Venn diagram showing the number of fungal OTUs detected in aquatic plants. (A) display the number of fungal OTUs of Batrachium bungei collected from five sampling sites; (B) display the number of fungal OTUs of three different aquatic plants collected from sampling site LTII; (C) displays the number of fungal OTUs of different tissues of B. bungei. Numbers in the overlapping region indicate shared OTUs between and among the groups. Numbers in the non-overlapping regions indicates unique OTUs for the group.

Functional Guilds Analysis

FUNGuild database (http://www.funguild.org/) was used to classify and analyze the ecological guild of endophytic fungi detected in the present study. There are 937 OTUs obtained from the 15 samples of B. bungei, which were classified into eight ecological function groups according to the trophic mode (Supplementary Table 5). The unknowns were the most common at 55.39%, followed by members of saprotrophs which represented 19.68% of the total OTUs, pathotroph was the third at 6.52%, pathotroph-saprotroph-symbiotroph was the fourth at 5.99%, symbiotroph was the fifth at 4.71%, saprotroph-symbiotroph and pathotroph-saprotroph were the sixth at 3.10%, and the least was pathotroph-symbiotroph and pathogen-saprotroph-symbiotroph occupying 1.18% and 0.43%, respectively. Among the different tissues of B. bungei (Figure 6A), besides unknown functional groups based on OTUs, the relative abundance of saprotroph-symbiotroph was the most abundant in root and stem, but saprotroph was the most abundant in leaf. Among different sampling sites (Figure 6B), besides unknown functional groups, the relative abundance of saprotroph-symbiotroph was the most abundant at four sites, XG, LTII, KS, and DC, but saprotroph was the most abundant in site KSII.

Figure 6.

Figure 6

Relative abundance of fungal functional groups (guilds) based on OTUs. (A) display the relative abundance in different tissues of Batrachium bungei. (B) display the relative abundance of B. bungei in different sampling sites. When the relative abundance <0.005% will merges into others.

Fungal Culturing vs. Illumina Sequencing

Culture-based and culture-independent methods were used in this study to estimate endophytic fungal abundance and diversity in aquatic plants in southwestern China. However, Chytridiomycota, Glomeromycota and Rozellomycota were not recovered using culture method.
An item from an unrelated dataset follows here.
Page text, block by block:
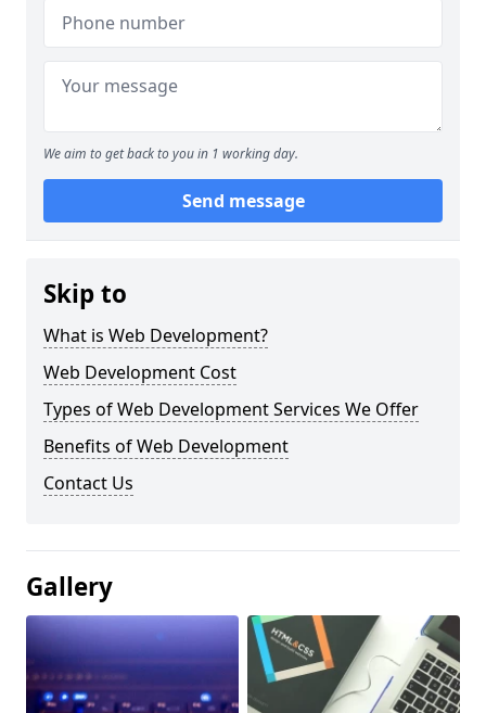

At genus level, a total of 66 genera were detected by two methods. The culture-based method showed that the highest fungal isolation frequency in B. bungei was in stem (10.1%), followed by root (8.7%) and leaf (6.5%), whereas the result by Illumina sequencing methods indicated the most abundant OTUs (724) was detected in root, followed by stem (572) and leaf (571). Besides, there were many unclassified or unidentified fungi detected by Illumina sequencing, which likely represent entirely new groups of fungal taxa. Overall, culture-independent method Illumina sequencing detected more species compared to our culture-based method.

Discussion

The diversity and function of endophytic fungi in terrestrial plants have received substantial attention (Carroll, 1988; Faeth and Hammon, 1997; Higgins et al., 2007; Rodriguez et al., 2009; Suryanarayanan et al., 2011; Ibrahim et al., 2017; Chen et al., 2020). By contrast, the fungal communities from marine and fresh waters have been relatively neglected. In addition, previous studies on endophytic fungi in aquatic plants have mainly used culture-dependent methods (Li et al., 2010; Sandberg et al., 2014), but the application of next generation sequencing technology to examine microbial populations has revealed a much greater diversity of fungi (Kohout et al., 2012). In this study, we studied endophytic fungal diversity in aquatic plants from Southwest China by using both culture-dependent and culture-independent approaches.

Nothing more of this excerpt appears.